The Chestnut Casts His Flambeaux by Alfred Edward Housman

The Chestnut Casts His Flambeaux ,Alfred Edward Housman was an English classical scholar and poet. Alfred Edward Housman is now acknowledged as one of the foremost classicists of his age and has been ranked as one of the greatest scholars at any time. His editions of Juvenal, Manilius and Lucan are still considered authoritative.

 

The Chestnut Casts His Flambeaux by Alfred Edward Housman

 

The Chestnut Casts His Flambeaux by Alfred Edward Housman

The chestnut casts his flambe aux, and the flowers
Stream from the hawthorn on the wind away,
The doors clap to, the pane is blind with showers.
Pass me the can, lad; there’s an end of May.
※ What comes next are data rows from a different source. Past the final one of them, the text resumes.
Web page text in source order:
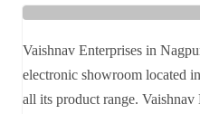
Vaishnav Enterprises in
electronic showroom located
all its product range.
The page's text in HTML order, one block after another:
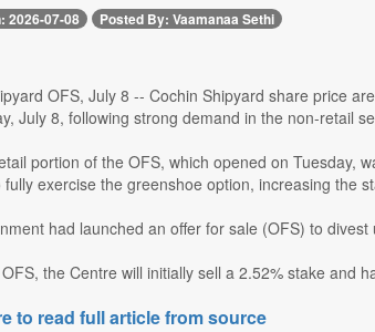
2026-07-08 Posted By: Vaamanaa Sethi
OFS, July 8 -- Cochin Shipyard share price
July 8, following strong demand in the non-retail
portion of the OFS, which opened on Tuesday,
exercise the greenshoe option, increasing the
had launched an offer for sale (OFS) to
the Centre will initially sell a 2.52% stake and
to read full article from source
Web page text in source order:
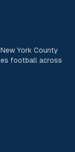
York County
football across
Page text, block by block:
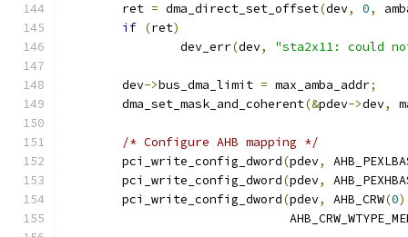
	ret
= dma_direct_set_offset(dev, 0,
if (ret)
		dev_err
(dev, "sta2x11: could
	dev
->bus_dma_limit = max_amba_addr;
	dma_set_mask_and_coherent
(&pdev->dev,
/* Configure AHB mapping */
	pci_write_config_dword
(pdev,
	pci_write_config_dword
(pdev,
	pci_write_config_dword
(pdev, AHB_CRW(0
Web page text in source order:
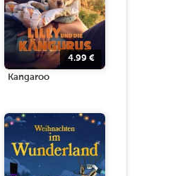
4.99€
Kangaroo
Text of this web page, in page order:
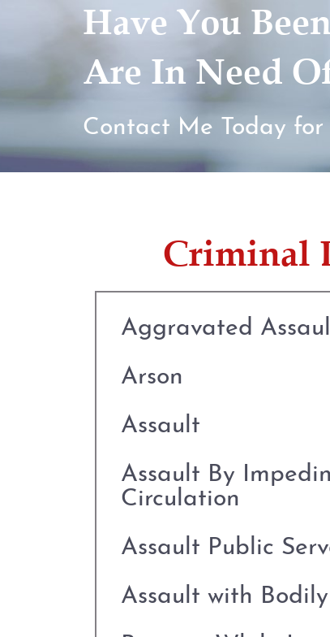
Have You
Are In Need
Contact Me Today
Criminal
Aggravated
Arson
Assault
Assault By
Circulation
Assault Public
Assault with
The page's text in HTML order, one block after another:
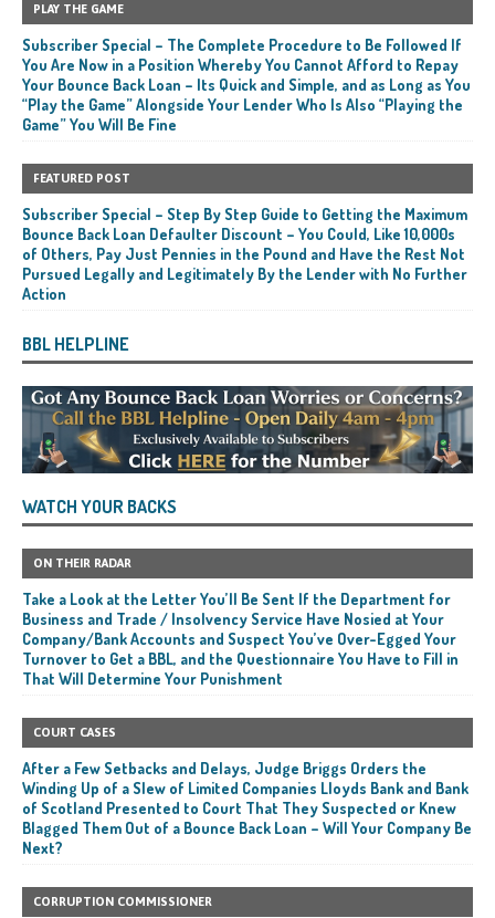
PLAY THE GAME
Subscriber Special – The Complete Procedure to Be Followed If
You Are Now in a Position Whereby You Cannot Afford to Repay
Your Bounce Back Loan – Its Quick and Simple, and as Long as You
“Play the Game” Alongside Your Lender Who Is Also “Playing the
Game” You Will Be Fine
FEATURED POST
Subscriber Special – Step By Step Guide to Getting the Maximum
Bounce Back Loan Defaulter Discount – You Could, Like 10,000s
of Others, Pay Just Pennies in the Pound and Have the Rest Not
Pursued Legally and Legitimately By the Lender with No Further
Action
BBL HELPLINE
WATCH YOUR BACKS
ON THEIR RADAR
Take a Look at the Letter You’ll Be Sent If the Department for
Business and Trade / Insolvency Service Have Nosied at Your
Company/Bank Accounts and Suspect You’ve Over-Egged Your
Turnover to Get a BBL, and the Questionnaire You Have to Fill in
That Will Determine Your Punishment
COURT CASES
After a Few Setbacks and Delays, Judge Briggs Orders the
Winding Up of a Slew of Limited Companies Lloyds Bank and Bank
of Scotland Presented to Court That They Suspected or Knew
Blagged Them Out of a Bounce Back Loan – Will Your Company Be
Next?
CORRUPTION COMMISSIONER
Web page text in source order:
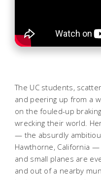
The UC students,
and peering up from a
on the fouled-up
wrecking their world.
— the absurdly
Hawthorne, California
and small planes are
and out of a nearby
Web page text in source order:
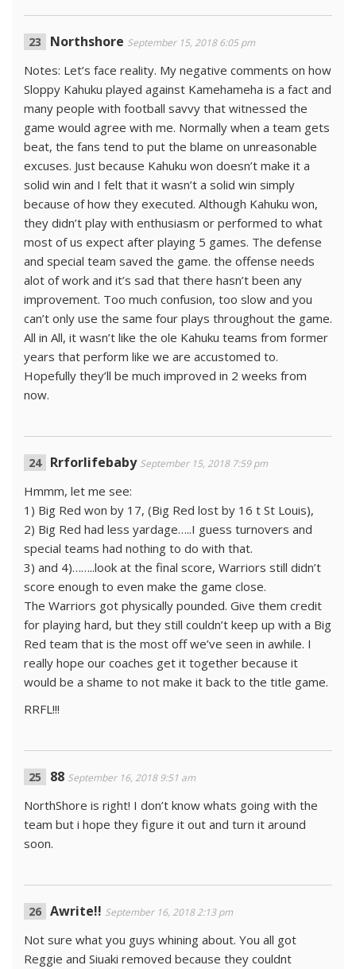
Northshore September 15, 2018 6:05 pm
Notes: Let’s face reality. My negative comments on how
Sloppy Kahuku played against Kamehameha is a fact and
many people with football savvy that witnessed the
game would agree with me. Normally when a team gets
beat, the fans tend to put the blame on unreasonable
excuses. Just because Kahuku won doesn’t make it a
solid win and I felt that it wasn’t a solid win simply
because of how they executed. Although Kahuku won,
they didn’t play with enthusiasm or performed to what
most of us expect after playing 5 games. The defense
and special team saved the game. the offense needs
alot of work and it’s sad that there hasn’t been any
improvement. Too much confusion, too slow and you
can’t only use the same four plays throughout the game.
All in All, it wasn’t like the ole Kahuku teams from former
years that perform like we are accustomed to.
Hopefully they’ll be much improved in 2 weeks from
now.
Rrforlifebaby September 15, 2018 7:59 pm
Hmmm, let me see:
1) Big Red won by 17, (Big Red lost by 16 t St Louis),
2) Big Red had less yardage…..I guess turnovers and
special teams had nothing to do with that.
3) and 4)……..look at the final score, Warriors still didn’t
score enough to even make the game close.
The Warriors got physically pounded. Give them credit
for playing hard, but they still couldn’t keep up with a Big
Red team that is the most off we’ve seen in awhile. I
really hope our coaches get it together because it
would be a shame to not make it back to the title game.
RRFL!!!
88 September 16, 2018 9:51 am
NorthShore is right! I don’t know whats going with the
team but i hope they figure it out and turn it around
soon.
Awrite!! September 16, 2018 2:13 pm
Not sure what you guys whining about. You all got
Reggie and Siuaki removed because they couldnt
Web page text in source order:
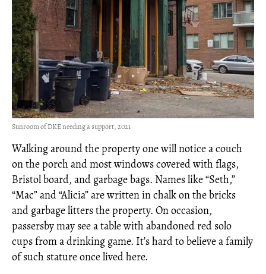
Sunroom of DKE needing a support, 2021
Walking around the property one will notice a couch
on the porch and most windows covered with flags,
Bristol board, and garbage bags. Names like “Seth,”
“Mac” and “Alicia” are written in chalk on the bricks
and garbage litters the property. On occasion,
passersby may see a table with abandoned red solo
cups from a drinking game. It’s hard to believe a family
of such stature once lived here.

There’s one spoilt spring to scant our mortal lot,
One season ruined of your little store.
May will be fine next year as like as not:
But Au, but then we shall be twenty-four.

We for a certainty are not the first
Have sat in taverns while the tempest hurled
Their hopeful plans to emptiness, and cursed
Whatever brute and blackguard made the world.

It is in truth iniquity on high
To cheat our sentenced souls of aught they crave,

 

Google News For Englishgoln 35 The Chestnut Casts His Flambeaux by Alfred Edward Housman
And mar the merriment as you and I
Fare on our long fool’s-errand to the grave.

Iniquity it is; but pass the can.
My lad, no pair of kings our mothers bore;
Our only portion is the estate of man:
We want the moon, but we shall get no more.

If here to-day the cloud of thunder lours
To-morrow it will hie on far behests;
The flesh will grieve on other bones than ours
Soon, and the soul will mourn in other breasts.

The troubles of our proud and angry dust
Are from eternity, and shall not fail.
Bear them we can, and if we can we must.
Shoulder the sky, my lad, and drink your ale.